Would you accuse your pastor of deceiving you? Would you accuse him of being a “false pastor”? Of course not. Because he had no intent to deceive you. He is just doing his best to listen to and obey the Lord.

The Bible proves that God does change His directions at times, even if they are worded without conditions. Just ask Abraham:

Then God said, “Take your son, your only son, whom you love—Isaac—and go to the region of Moriah. Sacrifice him there as a burnt offering on a mountain I will show you.”

(Genesis 22:2 NIV)

“Do not lay a hand on the boy,” he said. “Do not do anything to him. Now I know that you fear God, because you have not withheld from me your son, your only son.”

(Genesis 22:12 NIV)

Making a Prophetic Mistake

It’s also very easy to make a mistake in the prophetic. Let’s use a very timely and realistic example. Let’s say that God gives you a prompting in your spirit that, “Donald Trump is going to win the 2020 election.” But when you go to deliver the word, it comes out as, “Donald Trump is going to have a second term.”

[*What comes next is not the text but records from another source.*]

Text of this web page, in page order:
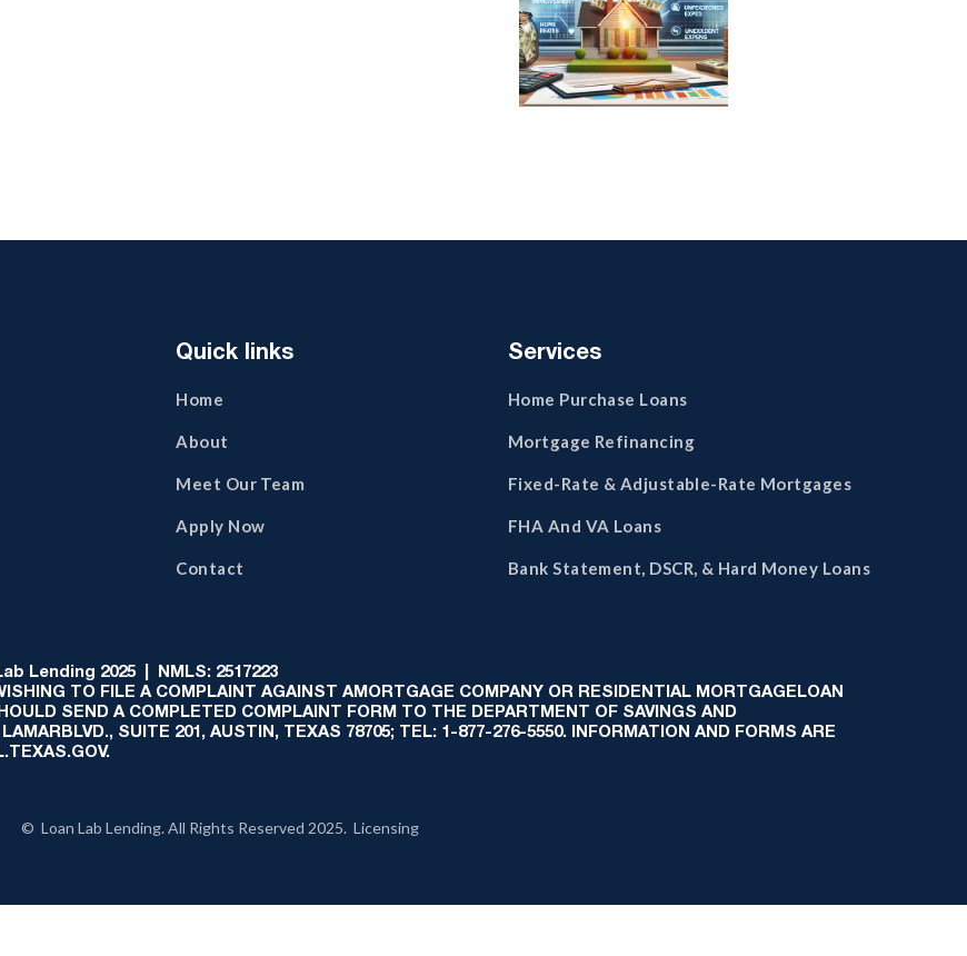
Quick links
Home
About
Meet Our Team
Apply Now
Contact
Services
Home Purchase Loans
Mortgage Refinancing
Fixed-Rate & Adjustable-Rate Mortgages
FHA And VA Loans
Bank Statement, DSCR, & Hard Money Loans
Lending 2025 | NMLS: 2517223
TO FILE A COMPLAINT AGAINST AMORTGAGE COMPANY OR RESIDENTIAL MORTGAGELOAN
SEND A COMPLETED COMPLAINT FORM TO THE DEPARTMENT OF SAVINGS AND
SUITE 201, AUSTIN, TEXAS 78705; TEL: 1-877-276-5550. INFORMATION AND FORMS ARE
© Loan Lab Lending. All Rights Reserved 2025. Licensing

The actual word you got was true. The wording of your delivery may or may not have been true. Only time will tell.

Stop Apologizing

A prophetic person who did their best is kind of like a quarterback apologizing for a loss after playing his heart out. No one should be mad at them. They did their best. It took courage to release that word. They probably prayed and sought the Lord very earnestly before doing it. And maybe they made some kind of mistake.

I can’t find any verse in the Bible that tells them to apologize, publicly repent, or castigate themselves.

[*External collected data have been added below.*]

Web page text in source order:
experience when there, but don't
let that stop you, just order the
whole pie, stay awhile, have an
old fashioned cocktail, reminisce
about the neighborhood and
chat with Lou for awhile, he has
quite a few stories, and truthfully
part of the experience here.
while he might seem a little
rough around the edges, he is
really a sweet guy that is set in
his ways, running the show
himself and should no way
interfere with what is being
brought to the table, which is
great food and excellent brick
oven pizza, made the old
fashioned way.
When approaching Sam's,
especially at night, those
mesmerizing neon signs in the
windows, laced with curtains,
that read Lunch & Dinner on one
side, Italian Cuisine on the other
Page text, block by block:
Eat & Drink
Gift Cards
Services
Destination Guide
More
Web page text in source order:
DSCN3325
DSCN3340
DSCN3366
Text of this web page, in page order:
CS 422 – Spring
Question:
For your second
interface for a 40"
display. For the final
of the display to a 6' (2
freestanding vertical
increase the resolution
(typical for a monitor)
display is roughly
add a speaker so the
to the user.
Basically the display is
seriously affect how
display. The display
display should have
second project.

And as far as I know, there isn’t any verse in the Bible that tells others to criticize them. In fact, I can’t find anything that mentions church discipline for a person who gets it wrong.

“Do not despise prophecies, but test everything; hold fast what is good.”

(1 Thessalonians 5:20-21 ESV)

“Two or three prophets should speak, and the others should weigh carefully what is said.”

(1 Corinthians 14:29 NIV)

In short, the Bible tells us to test the prophetic word, not to stone the person who gave it!